>>>>

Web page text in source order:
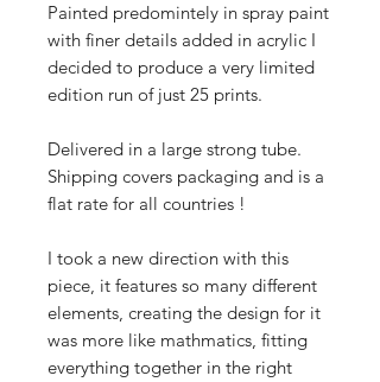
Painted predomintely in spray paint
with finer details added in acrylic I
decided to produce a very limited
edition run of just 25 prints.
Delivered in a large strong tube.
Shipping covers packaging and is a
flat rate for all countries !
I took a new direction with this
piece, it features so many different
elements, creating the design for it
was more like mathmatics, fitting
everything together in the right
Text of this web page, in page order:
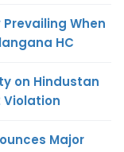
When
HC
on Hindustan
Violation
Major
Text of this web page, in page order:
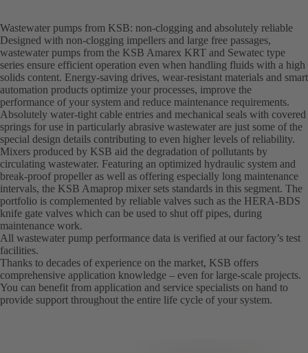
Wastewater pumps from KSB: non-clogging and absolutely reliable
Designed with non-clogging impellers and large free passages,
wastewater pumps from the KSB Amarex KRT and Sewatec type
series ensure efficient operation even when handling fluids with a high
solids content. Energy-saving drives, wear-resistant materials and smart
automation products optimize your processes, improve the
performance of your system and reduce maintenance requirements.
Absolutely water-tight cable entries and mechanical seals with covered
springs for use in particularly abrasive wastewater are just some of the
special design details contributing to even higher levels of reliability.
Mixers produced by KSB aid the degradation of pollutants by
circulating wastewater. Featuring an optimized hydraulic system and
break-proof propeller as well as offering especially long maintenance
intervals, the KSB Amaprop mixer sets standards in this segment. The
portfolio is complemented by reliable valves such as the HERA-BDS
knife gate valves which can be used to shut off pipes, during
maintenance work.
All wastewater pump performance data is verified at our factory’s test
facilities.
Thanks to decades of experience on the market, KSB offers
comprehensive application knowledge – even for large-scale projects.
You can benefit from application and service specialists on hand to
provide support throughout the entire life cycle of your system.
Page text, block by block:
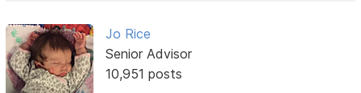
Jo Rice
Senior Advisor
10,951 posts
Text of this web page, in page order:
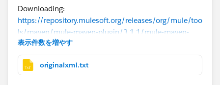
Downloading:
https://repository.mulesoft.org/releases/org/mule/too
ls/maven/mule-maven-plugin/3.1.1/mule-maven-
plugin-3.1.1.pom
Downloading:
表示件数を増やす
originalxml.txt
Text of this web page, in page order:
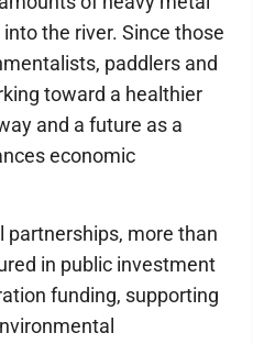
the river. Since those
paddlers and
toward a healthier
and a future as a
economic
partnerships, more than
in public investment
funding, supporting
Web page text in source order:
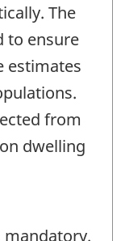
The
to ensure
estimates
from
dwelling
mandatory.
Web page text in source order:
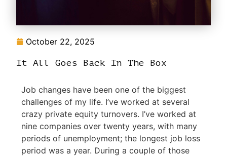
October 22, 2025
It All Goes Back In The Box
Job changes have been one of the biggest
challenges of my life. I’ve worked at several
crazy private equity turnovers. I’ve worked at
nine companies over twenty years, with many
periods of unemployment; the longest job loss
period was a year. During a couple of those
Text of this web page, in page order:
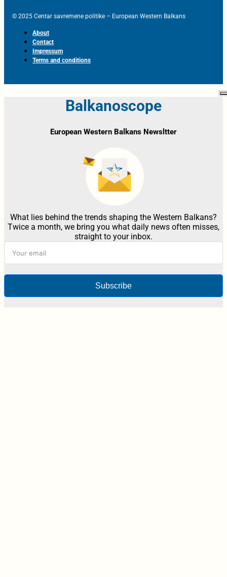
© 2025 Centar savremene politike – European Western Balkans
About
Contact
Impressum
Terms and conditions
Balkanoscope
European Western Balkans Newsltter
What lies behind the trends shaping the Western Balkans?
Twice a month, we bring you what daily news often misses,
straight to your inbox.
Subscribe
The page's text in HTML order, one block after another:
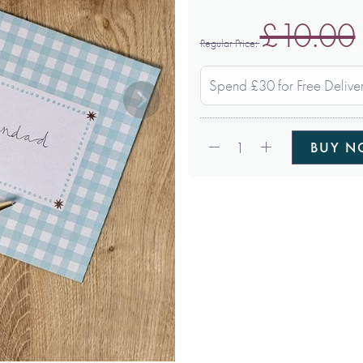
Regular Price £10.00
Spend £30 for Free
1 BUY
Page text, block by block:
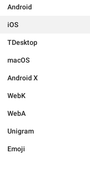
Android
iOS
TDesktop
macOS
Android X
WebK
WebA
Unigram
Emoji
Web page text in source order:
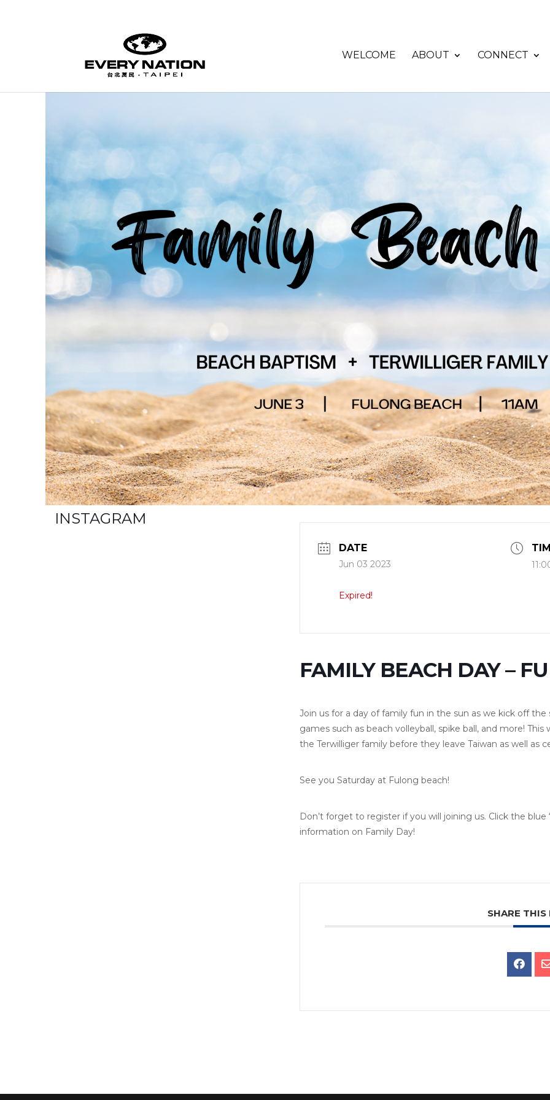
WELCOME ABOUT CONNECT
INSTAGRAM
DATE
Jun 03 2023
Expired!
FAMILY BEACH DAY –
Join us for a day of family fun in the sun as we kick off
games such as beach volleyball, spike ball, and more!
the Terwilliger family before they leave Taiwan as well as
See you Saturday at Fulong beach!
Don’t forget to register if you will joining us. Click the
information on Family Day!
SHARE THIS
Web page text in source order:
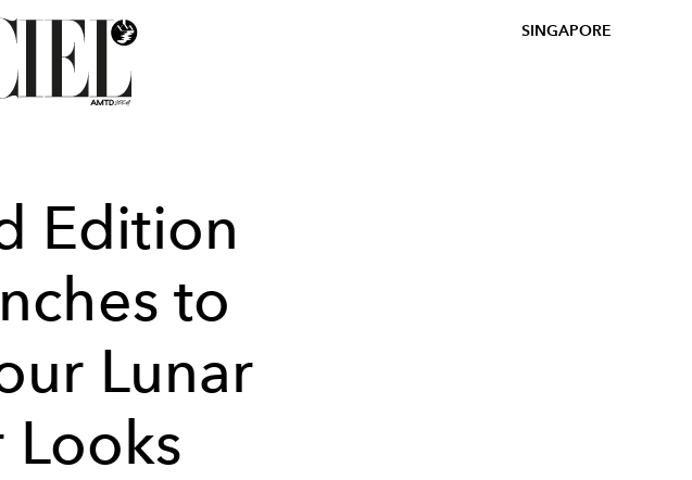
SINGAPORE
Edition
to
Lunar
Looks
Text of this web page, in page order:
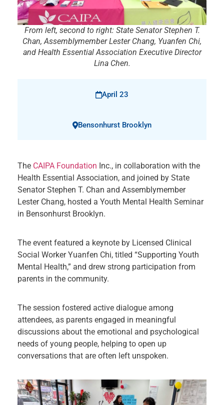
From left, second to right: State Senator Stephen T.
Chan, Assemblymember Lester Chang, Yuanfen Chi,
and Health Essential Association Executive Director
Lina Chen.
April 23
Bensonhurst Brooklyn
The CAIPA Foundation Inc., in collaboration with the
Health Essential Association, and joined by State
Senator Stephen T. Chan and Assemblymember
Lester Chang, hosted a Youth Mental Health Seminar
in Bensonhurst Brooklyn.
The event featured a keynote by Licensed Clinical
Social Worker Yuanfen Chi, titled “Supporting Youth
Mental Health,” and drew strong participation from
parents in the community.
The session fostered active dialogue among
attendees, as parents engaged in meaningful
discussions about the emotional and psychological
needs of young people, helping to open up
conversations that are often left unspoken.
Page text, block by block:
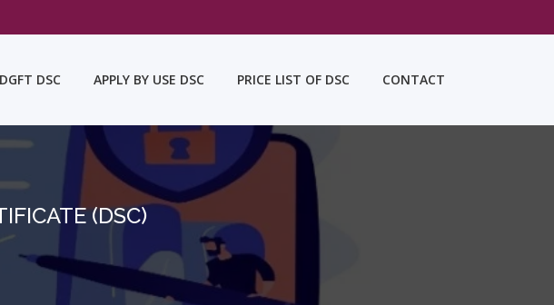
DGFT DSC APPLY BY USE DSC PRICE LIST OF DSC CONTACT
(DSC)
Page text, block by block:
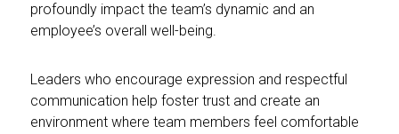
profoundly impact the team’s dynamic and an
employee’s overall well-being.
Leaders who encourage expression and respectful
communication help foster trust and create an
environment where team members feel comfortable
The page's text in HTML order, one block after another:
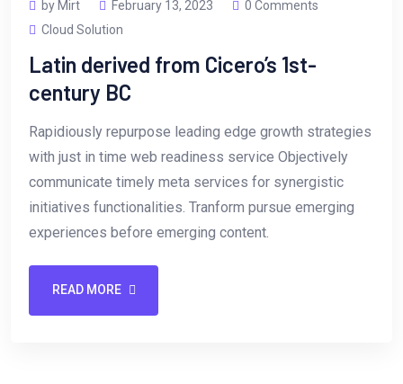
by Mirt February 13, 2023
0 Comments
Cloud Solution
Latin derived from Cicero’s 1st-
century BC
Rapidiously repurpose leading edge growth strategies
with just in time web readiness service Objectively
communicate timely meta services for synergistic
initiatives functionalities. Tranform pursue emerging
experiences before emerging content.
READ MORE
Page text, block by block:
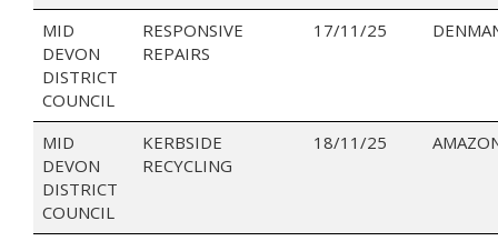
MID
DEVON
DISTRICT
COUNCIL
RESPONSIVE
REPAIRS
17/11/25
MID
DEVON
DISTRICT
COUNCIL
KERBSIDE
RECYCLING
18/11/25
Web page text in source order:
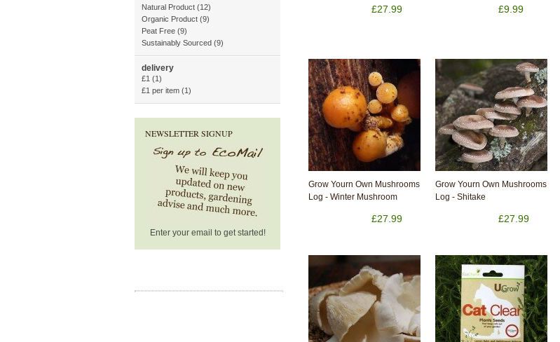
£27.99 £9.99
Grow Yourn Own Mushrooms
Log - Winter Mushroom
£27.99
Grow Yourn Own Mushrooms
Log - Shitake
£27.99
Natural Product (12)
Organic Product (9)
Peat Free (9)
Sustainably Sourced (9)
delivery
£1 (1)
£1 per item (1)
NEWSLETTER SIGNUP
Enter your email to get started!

<<<<

*Action item:* Search the entries above for the word "parents", and copy every line where it occurs.

*Answer section:*
parents in the community.
attendees, as parents engaged in meaningful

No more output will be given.